#### Record extracts:
* * * * *
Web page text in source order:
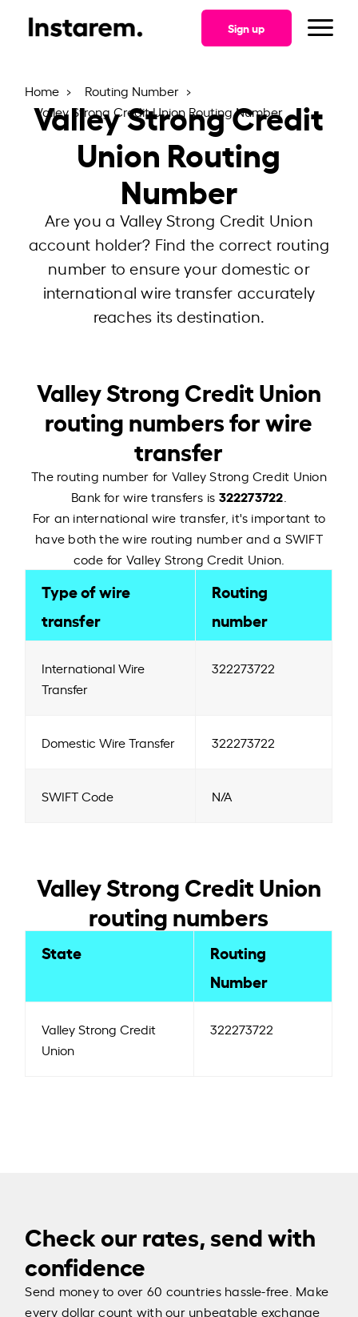
Sign up
Home
Routing Number
Valley Strong Credit Union Routing Number
Valley Strong Credit
Union Routing
Number
Are you a Valley Strong Credit Union
account holder? Find the correct routing
number to ensure your domestic or
international wire transfer accurately
reaches its destination.
Valley Strong Credit Union
routing numbers for wire
transfer
The routing number for Valley Strong Credit Union
Bank for wire transfers is 322273722
For an international wire transfer, it's important to
have both the wire routing number and a SWIFT
code for Valley Strong Credit Union.
Type of wire
transfer
Routing
number
International Wire
Transfer
322273722
Domestic Wire Transfer 322273722
SWIFT Code N/A
Valley Strong Credit Union
routing numbers
State
Routing
Number
Valley Strong Credit
Union
322273722
Check our rates, send with
confidence
Send money to over 60 countries hassle-free. Make
every dollar count with our unbeatable exchange
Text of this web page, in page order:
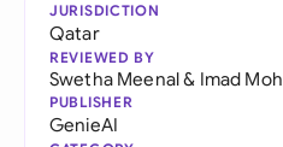
JURISDICTION
Qatar
REVIEWED BY
Swetha Meenal& Imad
PUBLISHER
GenieAI
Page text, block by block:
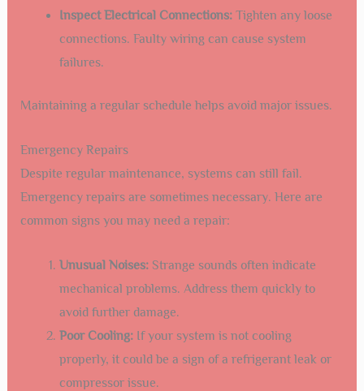
Inspect Electrical Connections:Tighten any loose
connections. Faulty wiring can cause system
failures.
Maintaining a regular schedule helps avoid major issues.
Emergency Repairs
Despite regular maintenance, systems can still fail.
Emergency repairs are sometimes necessary. Here are
common signs you may need a repair:
Unusual Noises:Strange sounds often indicate
mechanical problems. Address them quickly to
avoid further damage.
Poor Cooling:If your system is not cooling
properly, it could be a sign of a refrigerant leak or
compressor issue.
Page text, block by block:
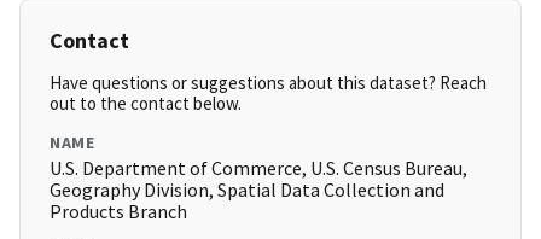
Contact
Have questions or suggestions about this dataset? Reach
out to the contact below.
NAME
U.S. Department of Commerce, U.S. Census Bureau,
Geography Division, Spatial Data Collection and
Products Branch
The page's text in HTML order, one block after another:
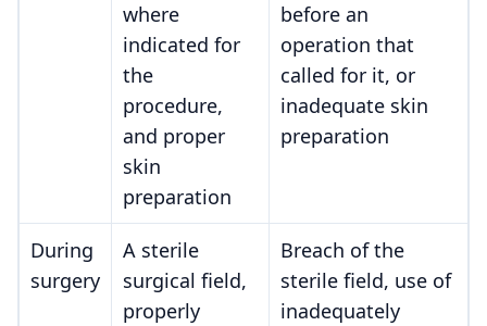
* * * * *
#### Assigned task:
Would you please write out, exactly and with no other lines, the stretch of the listing above from the line containing "Valley Strong Credit Union Routing Number" through the line containing "have both the wire routing number and a SWIFT"?

#### Result of the exercise:
Valley Strong Credit Union Routing Number
Valley Strong Credit
Union Routing
Number
Are you a Valley Strong Credit Union
account holder? Find the correct routing
number to ensure your domestic or
international wire transfer accurately
reaches its destination.
Valley Strong Credit Union
routing numbers for wire
transfer
The routing number for Valley Strong Credit Union
Bank for wire transfers is 322273722
For an international wire transfer, it's important to
have both the wire routing number and a SWIFT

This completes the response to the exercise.